Exercise instructions: Repeat the span of the entries below that starts at the line with "is under construction." and ends at the line with "Hear Graham Ablett and David Pullan talking", nothing more. Skip the pictures.

____ Data excerpts

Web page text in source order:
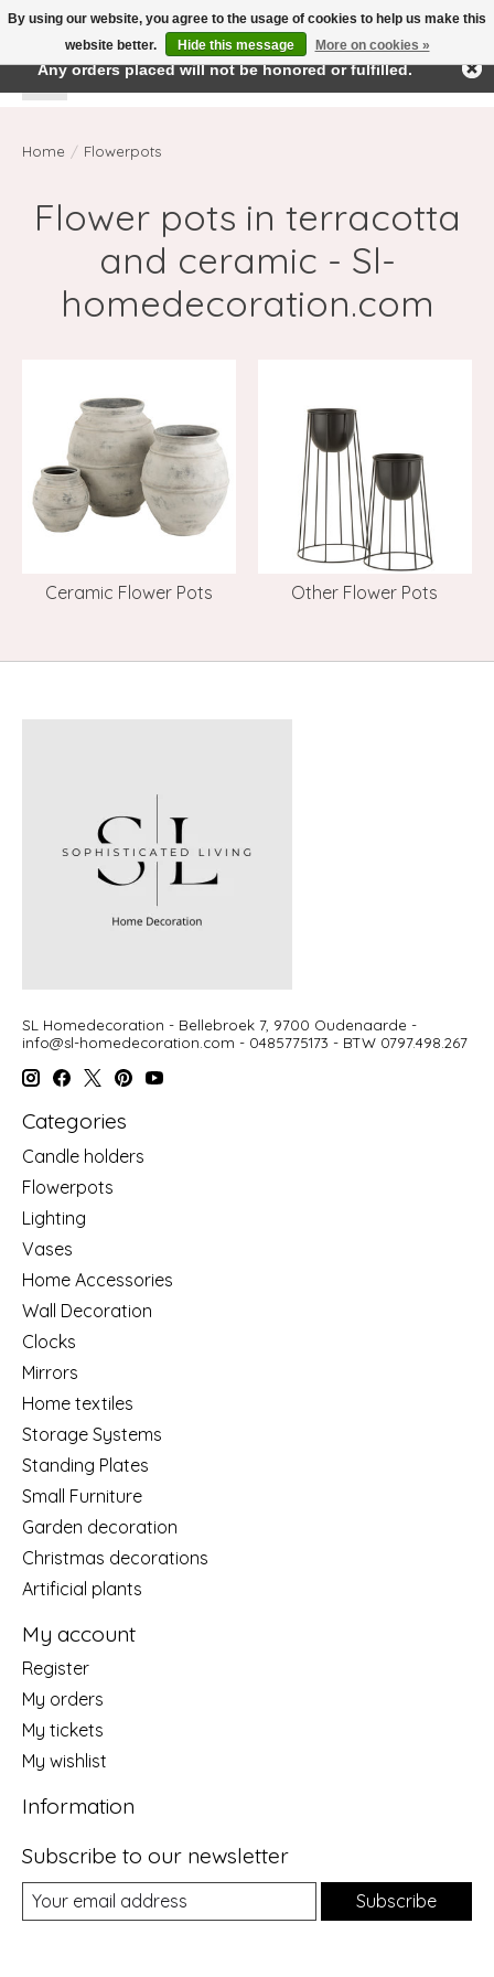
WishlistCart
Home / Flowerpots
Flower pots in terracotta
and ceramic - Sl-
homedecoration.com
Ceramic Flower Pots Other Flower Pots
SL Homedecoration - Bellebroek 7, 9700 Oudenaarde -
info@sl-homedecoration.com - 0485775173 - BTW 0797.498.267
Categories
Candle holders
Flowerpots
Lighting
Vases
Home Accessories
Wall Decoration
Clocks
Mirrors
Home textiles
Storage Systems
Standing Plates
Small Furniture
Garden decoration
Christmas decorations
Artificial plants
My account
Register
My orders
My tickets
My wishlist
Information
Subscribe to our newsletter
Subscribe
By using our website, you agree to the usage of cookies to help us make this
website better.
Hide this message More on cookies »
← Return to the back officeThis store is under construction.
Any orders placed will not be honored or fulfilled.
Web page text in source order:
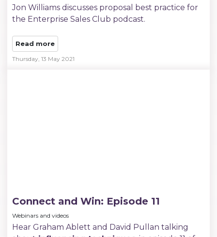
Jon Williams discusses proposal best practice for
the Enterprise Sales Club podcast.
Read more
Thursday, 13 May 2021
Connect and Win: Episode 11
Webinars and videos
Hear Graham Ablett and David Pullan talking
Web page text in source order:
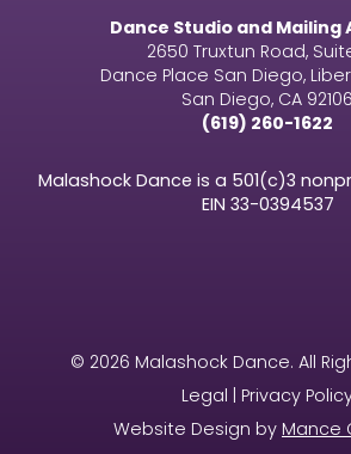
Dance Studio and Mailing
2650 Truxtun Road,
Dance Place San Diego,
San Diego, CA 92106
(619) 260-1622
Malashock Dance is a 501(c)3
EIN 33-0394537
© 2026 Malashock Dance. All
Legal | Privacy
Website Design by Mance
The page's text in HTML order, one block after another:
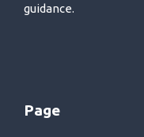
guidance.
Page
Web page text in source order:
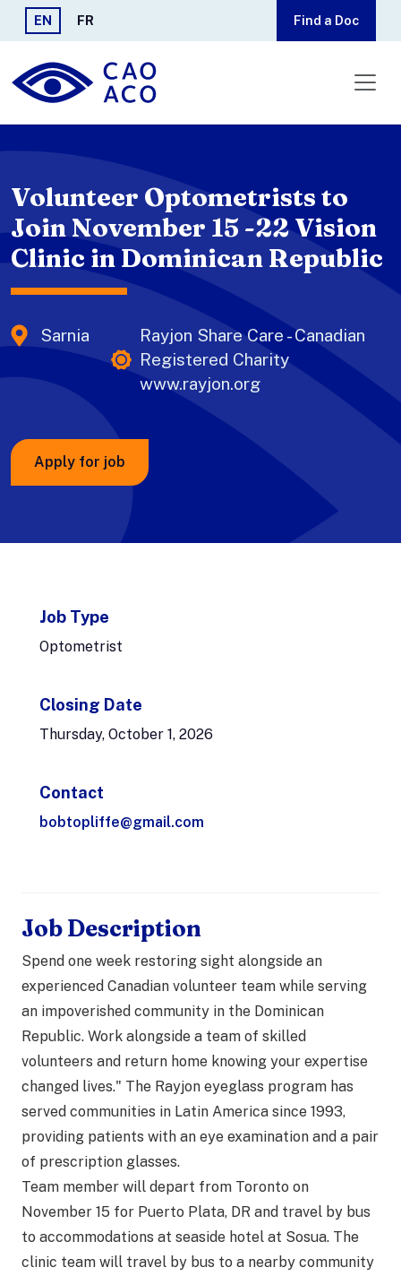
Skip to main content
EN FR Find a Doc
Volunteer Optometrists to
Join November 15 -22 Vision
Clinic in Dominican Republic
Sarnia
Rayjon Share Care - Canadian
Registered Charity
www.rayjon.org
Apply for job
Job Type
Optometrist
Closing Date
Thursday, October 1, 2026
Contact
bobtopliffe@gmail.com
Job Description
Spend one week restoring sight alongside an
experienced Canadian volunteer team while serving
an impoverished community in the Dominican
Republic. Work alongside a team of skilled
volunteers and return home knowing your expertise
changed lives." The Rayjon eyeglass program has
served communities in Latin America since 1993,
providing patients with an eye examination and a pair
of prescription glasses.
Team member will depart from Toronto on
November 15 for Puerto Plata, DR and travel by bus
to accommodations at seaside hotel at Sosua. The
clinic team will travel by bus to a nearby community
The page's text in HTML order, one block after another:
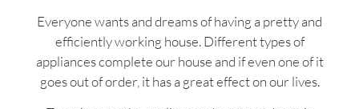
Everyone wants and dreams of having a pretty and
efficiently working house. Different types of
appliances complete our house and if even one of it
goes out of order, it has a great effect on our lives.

________

Response box:
← Return to the back officeThis store is under construction.
Any orders placed will not be honored or fulfilled.
Web page text in source order:
Jon Williams discusses proposal best practice for
the Enterprise Sales Club podcast.
Read more
Thursday, 13 May 2021
Connect and Win: Episode 11
Webinars and videos
Hear Graham Ablett and David Pullan talking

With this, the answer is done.